Skip to content

Workspace Filesystem

All services share a centralized filesystem rooted at DIVE_PATH (default: /root/DIVE).

Layout

{DIVE_PATH}/
├── data_store/                         # User file uploads (managed by file_service)
│   └── {owner_id}/
│       ├── {file_id}.csv
│       ├── {file_id}.json
│       └── _temporal_{stem}/           # Temporal file collections
│           ├── 0001.csv
│           └── 0002.csv
│
└── {owner_id}/
    └── workspaces/
        └── {room_id}/
            ├── choregraph.xml          # Kedro pipeline definition
            ├── specifications.xml      # Visualization spec (VisuSpec XML)
            ├── metadata.json           # Dataset metadata, active palette
            ├── data/                   # Symlinks to data_store files
            │   ├── sales.csv -> ../../data_store/{owner_id}/{file_id}.csv
            │   └── geo.json -> ../../data_store/{owner_id}/{file_id}.json
            └── pipeline/               # Choregraph intermediate outputs

Key concepts

Data store vs workspace

  • Data store (data_store/{owner_id}/): Permanent file storage. One copy per uploaded file.
  • Workspace ({owner_id}/workspaces/{room_id}/): Per-room working directory. Data files are symlinked, not copied.

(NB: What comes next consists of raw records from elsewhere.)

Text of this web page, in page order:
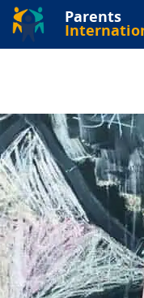
Parents
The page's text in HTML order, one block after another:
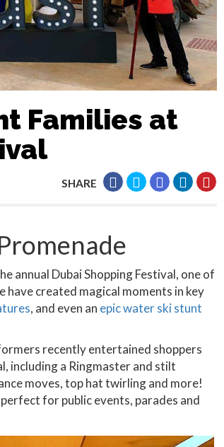
Families at
SHARE
annual Dubai Shopping Festival, one of
have created magical moments in key
, and even an epic water ski stunt
recently entertained shoppers
including a Ringmaster and stilt
moves, top hat twirling and more!
for public events, parades and
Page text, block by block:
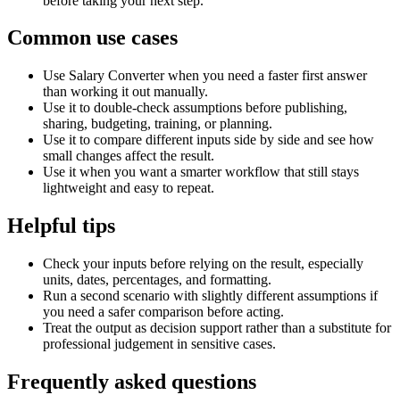
Common use cases
Use Salary Converter when you need a faster first answer
than working it out manually.
Use it to double-check assumptions before publishing,
sharing, budgeting, training, or planning.
Use it to compare different inputs side by side and see how
small changes affect the result.
Use it when you want a smarter workflow that still stays
lightweight and easy to repeat.
Helpful tips
Check your inputs before relying on the result, especially
units, dates, percentages, and formatting.
Run a second scenario with slightly different assumptions if
you need a safer comparison before acting.
Treat the output as decision support rather than a substitute for
professional judgement in sensitive cases.
Frequently asked questions
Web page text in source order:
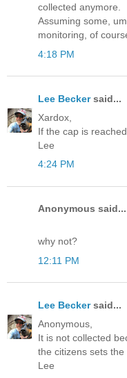
collected anymore.
Assuming some,
monitoring, of
4:18 PM
Lee Beckersaid...
Xardox,
If the cap is
Lee
4:24 PM
Anonymous said...
why not?
12:11 PM
Lee Beckersaid...
Anonymous,
It is not collected
the citizens sets the
Lee
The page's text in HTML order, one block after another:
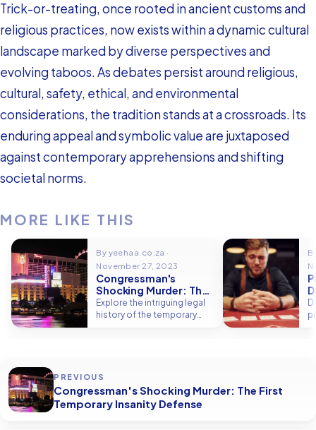
Trick-or-treating, once rooted in ancient customs and
religious practices, now exists within a dynamic cultural
landscape marked by diverse perspectives and
evolving taboos. As debates persist around religious,
cultural, safety, ethical, and environmental
considerations, the tradition stands at a crossroads. Its
enduring appeal and symbolic value are juxtaposed
against contemporary apprehensions and shifting
societal norms.
MORE LIKE THIS
By yeehaa.co.za ·
November 27, 2023
Congressman's
Shocking Murder: The
First Temporary
Insanity Defense
Explore the intriguing legal
history of the temporary
PREVIOUS
Congressman's Shocking Murder: The First
Temporary Insanity Defense
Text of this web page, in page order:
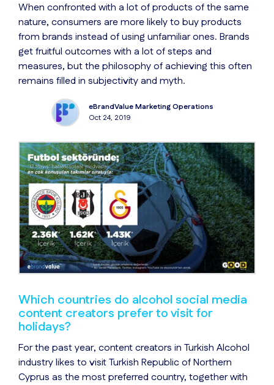
When confronted with a lot of products of the same
nature, consumers are more likely to buy products
from brands instead of using unfamiliar ones. Brands
get fruitful outcomes with a lot of steps and
measures, but the philosophy of achieving this often
remains filled in subjectivity and myth.
eBrandValue Marketing Operations
Oct 24, 2019
Which countries do alcohol social media
content creators prefer to visit for
holidays?
For the past year, content creators in Turkish Alcohol
industry likes to visit Turkish Republic of Northern
Cyprus as the most preferred country, together with
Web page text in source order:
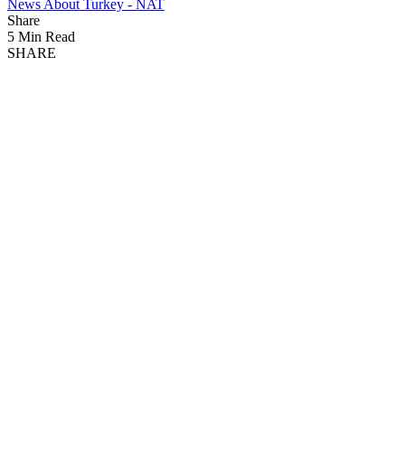
News About Turkey - NAT
Share
5 Min Read
SHARE
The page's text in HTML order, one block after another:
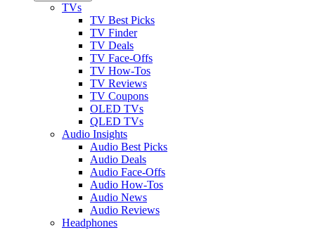
TVs
TV Best Picks
TV Finder
TV Deals
TV Face-Offs
TV How-Tos
TV Reviews
TV Coupons
OLED TVs
QLED TVs
Audio Insights
Audio Best Picks
Audio Deals
Audio Face-Offs
Audio How-Tos
Audio News
Audio Reviews
Headphones
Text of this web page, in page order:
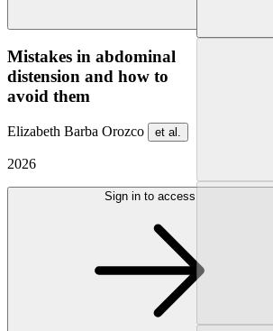
Mistakes in abdominal
distension and how to
avoid them
Elizabeth Barba Orozco et al.
2026
Sign in to access

This means: - A file uploaded once can be linked to multiple rooms - Deleting a room's workspace doesn't delete the source file - Re-uploading a file updates all rooms that link to it

The file service manages symlinks via link_files_to_room and unlink_file:

# Link: creates symlink in workspace/data/
link_data_file(workspace_path, "sales.csv", "/data_store/{owner_id}/{file_id}.csv")

# Unlink: removes symlink
unlink_data_file(workspace_path, "sales.csv")

Temporal collections

File-based temporal sequences (animation frames) are stored in a subdirectory:

data_store/{owner_id}/_temporal_weather/
├── 0001.csv    # Timestep 1
├── 0002.csv    # Timestep 2
└── 0003.csv    # Timestep 3

The workspace symlinks to the collection directory, and TimestepIndex indexes the files.

Path helpers

All path construction goes through shared/workspace.py:

Function Returns
workspace_path(owner_id, room_id) {DIVE_PATH}/{owner_id}/workspaces/{room_id}/
metadata_path(owner_id, room_id) .../{room_id}/metadata.json
specs_xml_path(owner_id, room_id) .../{room_id}/specifications.xml
panel_workspace_path(owner_id, room_id, panel_id) .../{room_id}/panels/{panel_id}/

Security

shared/security.py provides safe_path(base, user_path) to prevent directory traversal attacks. All user-supplied paths are resolved and validated against the workspace base.